Each one of you will find nature to love and nature to nurture no matter where you live. The other day in the heart of St. Louis I stood beside a drainage ditch which had been built to receive wastewater from a parking lot. In the wide ditch I counted some 50 species of wild flowers, numerous trees, countless insects, 4 ducks, and a muskrat. How many people drive by this nature preserve every day? I do not know. But most of those people do not “see” it, even if they see it. The amazing variety of floras and faunas that make up our world are everywhere. If we notice them, and take notice of them, we go a long way toward insuring their continued survival. That includes weeds.
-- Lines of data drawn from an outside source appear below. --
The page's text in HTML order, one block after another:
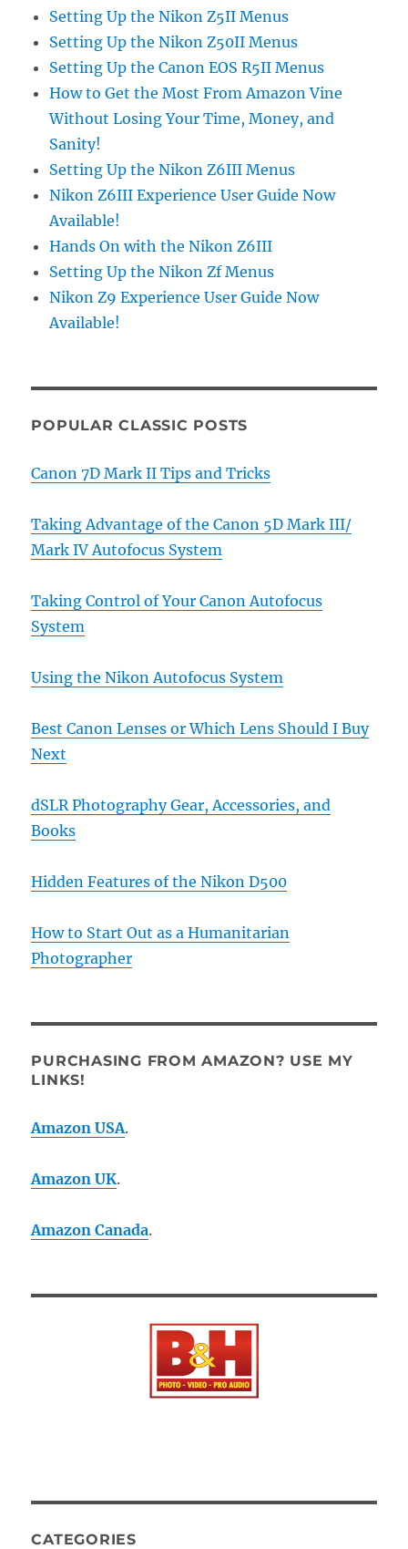
Setting Up the Nikon Z5II Menus
Setting Up the Nikon Z50II Menus
Setting Up the Canon EOS R5II Menus
How to Get the Most From Amazon Vine
Without Losing Your Time, Money, and
Sanity!
Setting Up the Nikon Z6III Menus
Nikon Z6III Experience User Guide Now
Available!
Hands On with the Nikon Z6III
Setting Up the Nikon Zf Menus
Nikon Z9 Experience User Guide Now
Available!
POPULAR CLASSIC POSTS
Canon 7D Mark II Tips and Tricks
Taking Advantage of the Canon 5D Mark III/
Mark IV Autofocus System
Taking Control of Your Canon Autofocus
System
Using the Nikon Autofocus System
Best Canon Lenses or Which Lens Should I Buy
Next
dSLR Photography Gear, Accessories, and
Books
Hidden Features of the Nikon D500
How to Start Out as a Humanitarian
Photographer
PURCHASING FROM AMAZON? USE MY
LINKS!
Amazon USA.
Amazon UK.
Amazon Canada.
CATEGORIES

Postscript: All these pictures were taken by me in and around a little native prairie plot that I planted about seven or eight years ago. It has been a great pleasure to watch it develop. For the first couple of years I saw mostly grasses (blue stems) and then some of the more robust forbs (black-eyed susans, coneflowers.) Finally, after a couple of years I saw compass plants growing in the plot. Their germination requires winter temperatures and abrasion (some prairie plants even require burning to benefit seed germination.) In what may seem a contradiction I have had to “weed” my plot from time to time to eliminate persistent and successful invaders like giant ragweed and musk thistle which threatened to “take over”. I am glad to say that as the plot has matured it has, on its own, eliminated the contradiction. I almost never have to weed anymore since the “native” plants now form an equilibrium that doesn’t exactly keep the invaders out but holds them to a level where they are simply another part of the community. And I have decided to welcome some local “invaders” who are not strictly “native prairie” species simply because I like them (common milkweed and Queen Anne’s Lace.) This is what I mean when I say that everyone can find nature to love and nature to nurture in their own lives, be it a prairie restoration project or building a bat house to put in their yard.